Paper Review on Technology Mapping
Commented by Yan
Last update: 05/08/2006

1. FlowMap, "FlowMap: An Optimal Technology Mapping Algorithm for Delay Optimization in Lookup-Table Based FPGA Designs", Jason Cong and Yuzheng Ding, TCAD 1999 (pdf)
The algorithm consists of labeling phase and mapping phase. The cut with optimal depth is generated by formulating the problem as a max flow min cut problem. Area is heuristically minimized by finding the max volume min-cut and further reduced using post-processing techniques.

2. CutMap, "Simultaneous Depth and Area Minimization in LUT-Based FPGA Mapping", J. Cong and Y. Hwang, ISFPGA'95 (pdf)
The algorithm is developed based on FlowMap. In the labeling phase, the optimal depth in LUT-mapped solution is calculated for each node. In the mapping phase, the min-height cut is calculated for nodes on critical path while the min-cost K-feasible is calculated for nodes on non-critical path. A heuristic is presented to speed-up cut enumeration. Compared to FlowMap, number of LUTs (area) is reduced by 15%.

3. Efficient cut generation and pruning, "Cut ranking and pruning: enabling a general and efficient FPGA mapping solution", J. Cong and et al, ISFPGA'99 (pdf)
An efficient cut enumeration method is presented. The method is to recursively generate cuts for a node based on the cuts of its fan-in nodes. This method has been used in various state-of-the-art mappers such as [4][5][6][7].

4. Placement driven mapping, "placement-driven technology mapping for LUT-based FPGAs", J. Lin and et al, ISFPGA'03 (pdf)
Given a placement solution and delay models from placement, another mapping solution with placement is generated. Cut generation is based on the mathod in [3]. Delay is updated using look-up table in placement. The algorithm is in iterative fashion and includes labeling and mapping phases. The placement solution may be invalid and is legalized through local refinement including greedy movement and low temperature simulated annealing method.

5. EMap, power minimization, "On the interaction between power-aware CAD algorithms for FPGAs", S. Wilton and et al, ICCAD'03 (pdf)
The algorithm is developed based on CutMap.
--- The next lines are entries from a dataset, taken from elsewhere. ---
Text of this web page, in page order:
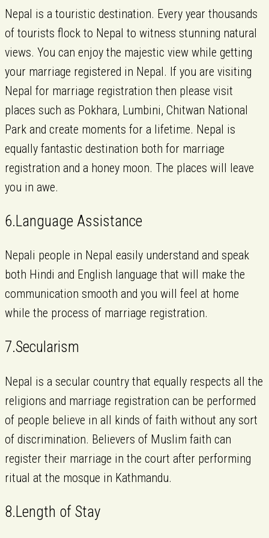
Nepal is a touristic destination. Every year thousands
of tourists flock to Nepal to witness stunning natural
views. You can enjoy the majestic view while getting
your marriage registered in Nepal. If you are visiting
Nepal for marriage registration then please visit
places such as Pokhara, Lumbini, Chitwan National
Park and create moments for a lifetime. Nepal is
equally fantastic destination both for marriage
registration and a honey moon. The places will leave
you in awe.
6.Language Assistance
Nepali people in Nepal easily understand and speak
both Hindi and English language that will make the
communication smooth and you will feel at home
while the process of marriage registration.
7.Secularism
Nepal is a secular country that equally respects all the
religions and marriage registration can be performed
of people believe in all kinds of faith without any sort
of discrimination. Believers of Muslim faith can
register their marriage in the court after performing
ritual at the mosque in Kathmandu.
8.Length of Stay
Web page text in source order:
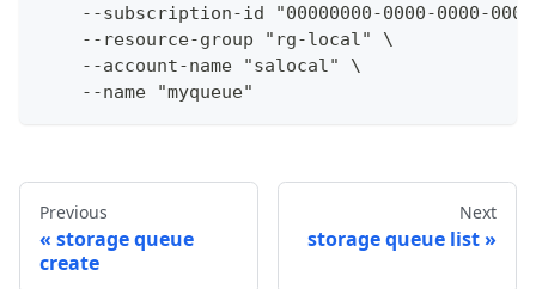
--subscription-id "00000000-0000-0000-
    --resource-group "rg-local" \
    --account-name "salocal" \
    --name "myqueue"
Previous
storage queue
create
Next
storage queue list
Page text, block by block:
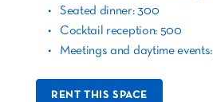
Seated dinner: 300
Cocktail reception: 500
Meetings and daytime
RENT THIS SPACE
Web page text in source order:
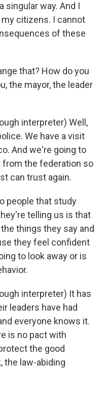
singular way. And I
citizens. I cannot
of these
that? How do you
the mayor, the leader
interpreter) Well,
We have a visit
And we're going to
from the federation so
can trust again.
people that study
telling us is that
things they say and
they feel confident
to look away or is
interpreter) It has
leaders have had
everyone knows it.
is no pact with
the good
the law-abiding
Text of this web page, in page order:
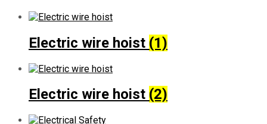
Electric wire hoist (1)
Electric wire hoist (2)
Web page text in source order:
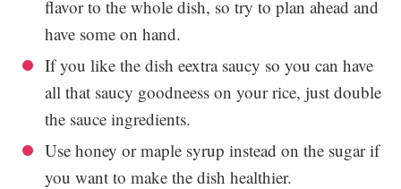
flavor to the whole dish, so try to plan ahead and
have some on hand.
If you like the dish eextra saucy so you can have
all that saucy goodneess on your rice, just double
the sauce ingredients.
Use honey or maple syrup instead on the sugar if
you want to make the dish healthier.
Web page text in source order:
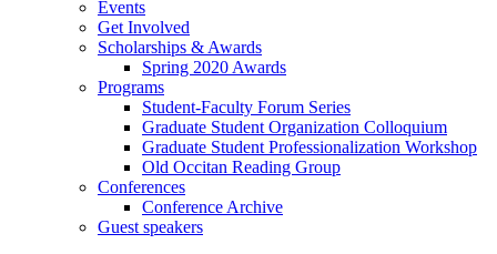
Events
Get Involved
Scholarships & Awards
Spring 2020 Awards
Programs
Student-Faculty Forum Series
Graduate Student Organization Colloquium
Graduate Student Professionalization Workshop
Old Occitan Reading Group
Conferences
Conference Archive
Guest speakers
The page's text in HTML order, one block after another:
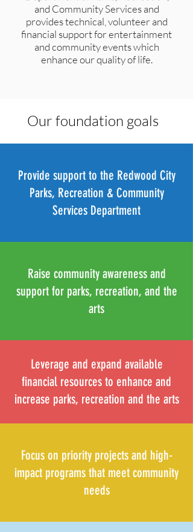
and Community Services and
provides technical, volunteer and
financial support for entertainment
and community events which
enhance our quality of life.
Our foundation goals
Provide support to the Redwood City
Parks, Recreation & Community
Services Department
Raise community awareness and
support for parks, recreation, and the
arts
Leverage and expand available
financial resources to enhance and
increase parks, recreation and the arts
Focus on priority projects and high-
impact programs that meet community
needs
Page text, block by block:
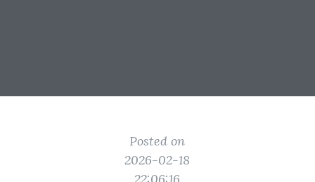
Posted on
2026-02-18
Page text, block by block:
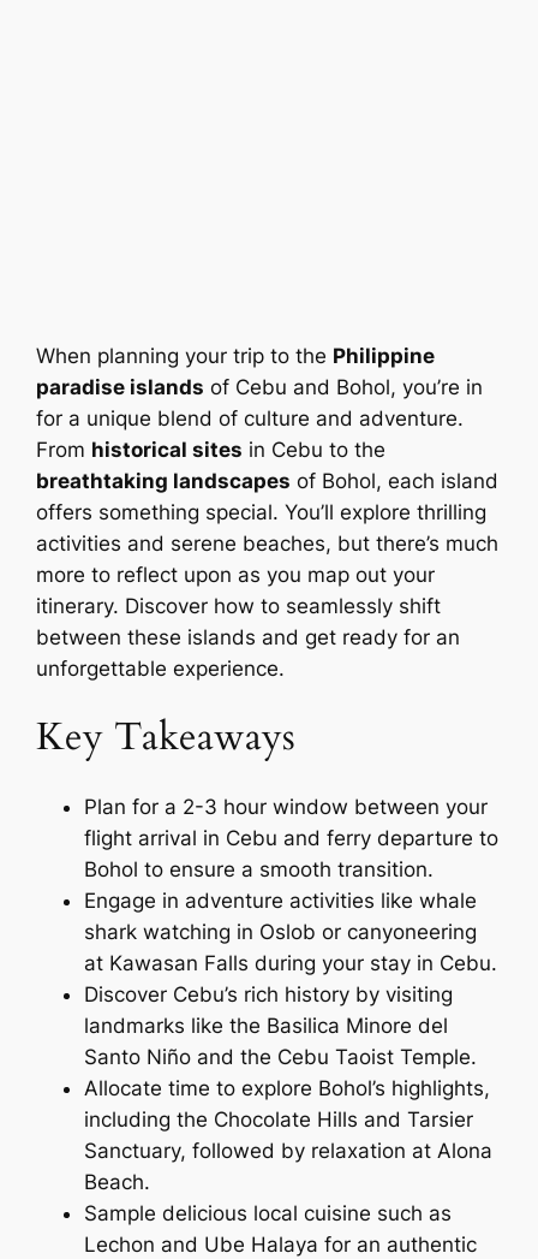
When planning your trip to the Philippine
paradise islands of Cebu and Bohol, you’re in
for a unique blend of culture and adventure.
From historical sites in Cebu to the
breathtaking landscapes of Bohol, each island
offers something special. You’ll explore thrilling
activities and serene beaches, but there’s much
more to reflect upon as you map out your
itinerary. Discover how to seamlessly shift
between these islands and get ready for an
unforgettable experience.
Key Takeaways
Plan for a 2-3 hour window between your
flight arrival in Cebu and ferry departure to
Bohol to ensure a smooth transition.
Engage in adventure activities like whale
shark watching in Oslob or canyoneering
at Kawasan Falls during your stay in Cebu.
Discover Cebu’s rich history by visiting
landmarks like the Basilica Minore del
Santo Niño and the Cebu Taoist Temple.
Allocate time to explore Bohol’s highlights,
including the Chocolate Hills and Tarsier
Sanctuary, followed by relaxation at Alona
Beach.
Sample delicious local cuisine such as
Lechon and Ube Halaya for an authentic
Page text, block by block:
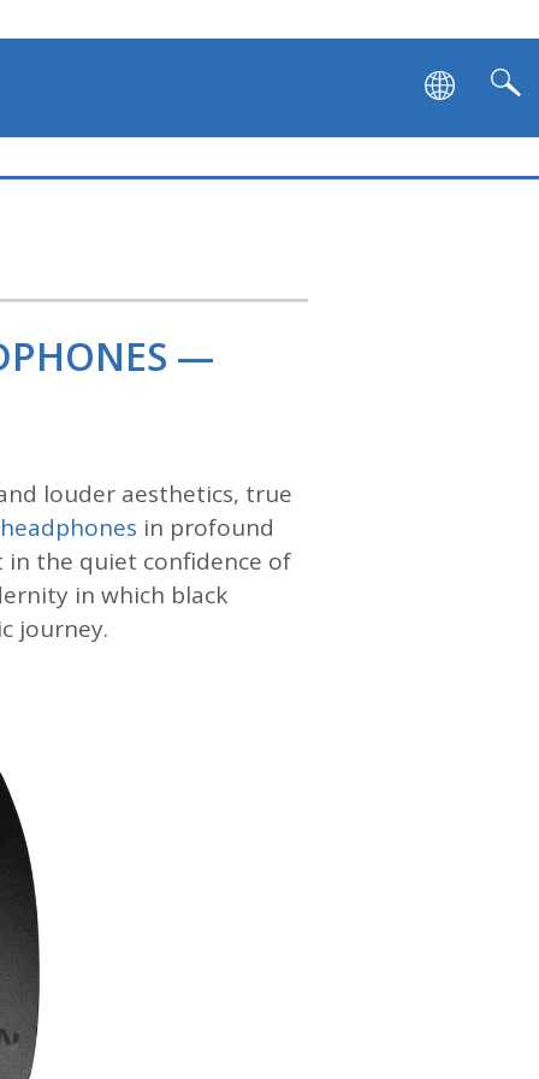
—
louder aesthetics, true
in profound
in the quiet confidence of
in which black
journey.
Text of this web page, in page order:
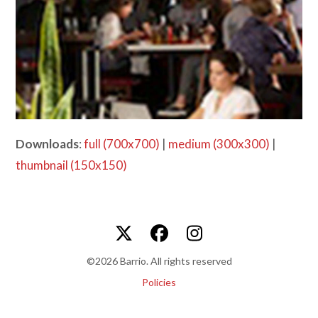
Downloads:full (700x700) | medium (300x300) |
thumbnail (150x150)
TwitterFacebookInstagram
©2026 Barrio. All rights reserved
Policies
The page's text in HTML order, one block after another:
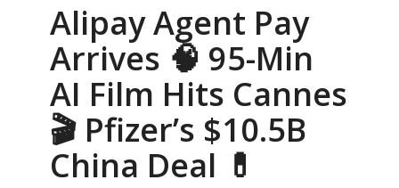
Alipay Agent Pay
Arrives 🧠 95-Min
AI Film Hits Cannes
🎬 Pfizer’s $10.5B
China Deal 💊
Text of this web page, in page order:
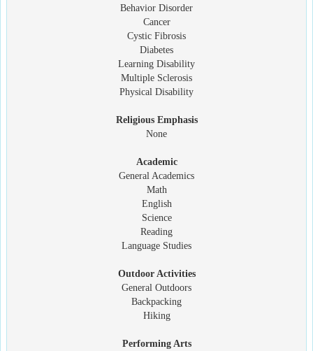
Behavior Disorder
Cancer
Cystic Fibrosis
Diabetes
Learning Disability
Multiple Sclerosis
Physical Disability
Religious Emphasis
None
Academic
General Academics
Math
English
Science
Reading
Language Studies
Outdoor Activities
General Outdoors
Backpacking
Hiking
Performing Arts
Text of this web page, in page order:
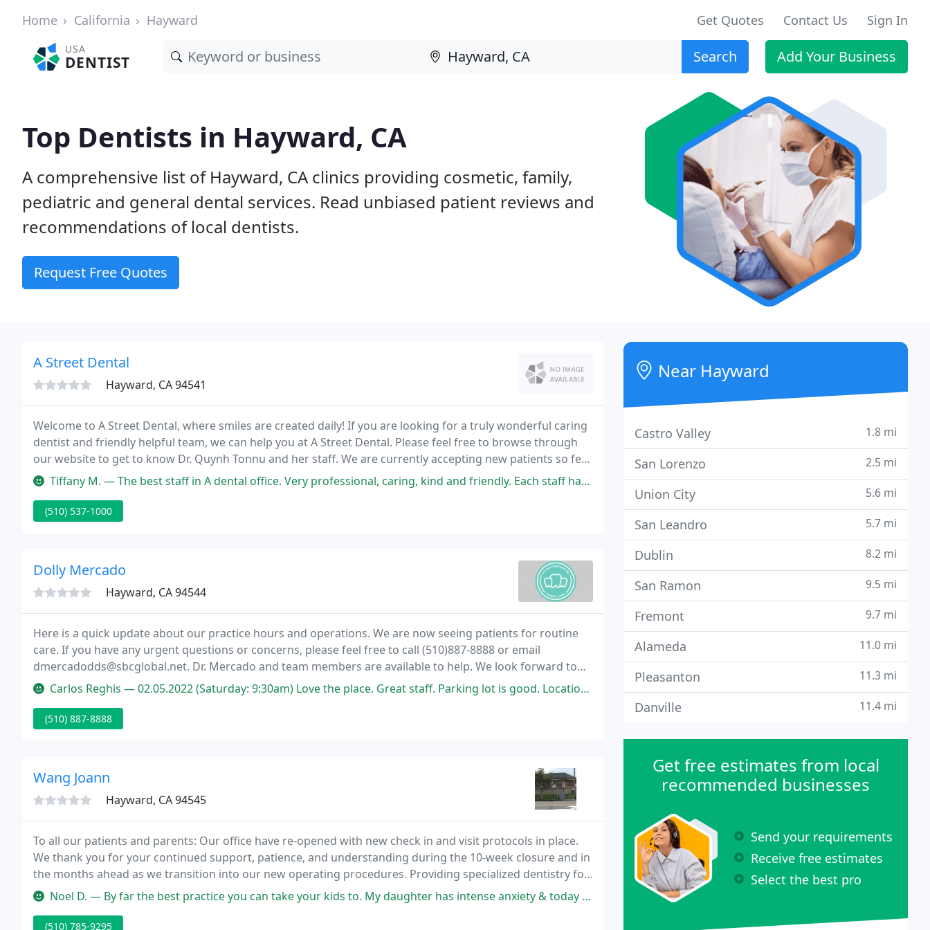
Home California Hayward Get Quotes Contact Us Sign In
USA
DENTIST Search Add Your Business
Top Dentists in Hayward, CA
A comprehensive list of Hayward, CA clinics providing cosmetic, family,
pediatric and general dental services. Read unbiased patient reviews and
recommendations of local dentists.
Request Free Quotes
A Street Dental
Hayward, CA 94541
Welcome to A Street Dental, where smiles are created daily! If you are looking for a truly wonderful caring
dentist and friendly helpful team, we can help you at A Street Dental. Please feel free to browse through
our website to get to know Dr. Quynh Tonnu and her staff. We are currently accepting new patients so feel
free to give us a call now!
Tiffany M. — The best staff in A dental office. Very professional, caring, kind and friendly. Each staff had their own friendly caring
(510) 537-1000
Dolly Mercado
Hayward, CA 94544
Here is a quick update about our practice hours and operations. We are now seeing patients for routine
care. If you have any urgent questions or concerns, please feel free to call (510)887-8888 or email
dmercadodds@sbcglobal.net. Dr. Mercado and team members are available to help. We look forward to
seeing you soon!
Carlos Reghis — 02.05.2022 (Saturday: 9:30am) Love the place. Great staff. Parking lot is good. Location adjacent to Hayward PD, Mexican
(510) 887-8888
Wang Joann
Hayward, CA 94545
To all our patients and parents: Our office have re-opened with new check in and visit protocols in place.
We thank you for your continued support, patience, and understanding during the 10-week closure and in
the months ahead as we transition into our new operating procedures. Providing specialized dentistry for
children and adolescents in a "child-friendly" environment.
Noel D. — By far the best practice you can take your kids to. My daughter has intense anxiety & today Dr. Thai & her hygienist were
(510) 785-9295
Near Hayward
Castro Valley 1.8 mi
San Lorenzo 2.5 mi
Union City 5.6 mi
San Leandro 5.7 mi
Dublin 8.2 mi
San Ramon 9.5 mi
Fremont 9.7 mi
Alameda 11.0 mi
Pleasanton 11.3 mi
Danville 11.4 mi
Get free estimates from local
recommended businesses
Send your requirements
Receive free estimates
Select the best pro

Similar to CutMap, the min-height cut is selected for critical nodes but min-cost cut is selected for non-critical nodes. Different from CutMap that only considers area cost, power cost is considered along with area cost as a weighted sum. Nodes with larger activities are absorbed into an LUT. Compared to CutMap, an average of 8% energy saving is achieved. There is virtually no area overhead.

6. DAOMap, "DAOMap, a depth-optimal area optimization mapping algorithm for FPGA designs", D. Chen and J. Cong, ICCAD'04 (pdf)
The mapper is an incremental work based on previous work from the same group (i.e. cutmap[2] and cut enumeration technique [3]). Surprisingly,  one key area estimation cost function is almost the same with that in IMap [7]. Besides of various heuristics presented in this paper, DAOMap and IMap achieves similar area and therefore the area estimation may be dominant in the cost function.

7. IMap, "heuristics for area minimization in LUT-based FPGA technology mapping", V. Manohararajah and et al, IWLS'04, (pdf)
The concept of area flow is presented in a recursive way and is proved to be equal to area in non-duplication mapping. In duplication mapping, area flow is updated iteratively to catch the real area and is used to minimize area. Depth is optimized. Compared to CutMap, area is reduced by 13% on average with LUT size of 4. Cuts are enumerated exhaustively, which work fairly well with LUT size less than 5.

8. Adaptive logic module (ALM), "Improving FPGA performance and area using an adaptive logic module", M. Hutton and et al, FPL'04 (pdf)
This paper more focuses on the structure of ALM instead of mapping algorithm. The combinations of an ALM is shown in the following table.
The mapping algorithm is only briefly introduced in a pretty high level due to the confidential information of Altera. The mapper needs to consider number of ALMs instead of number of LUTs, in other words, the packability of a pair of LUTs into an ALM. Verified with large industry designs, ALM reduces area and delay by 15% and 12%, respectively.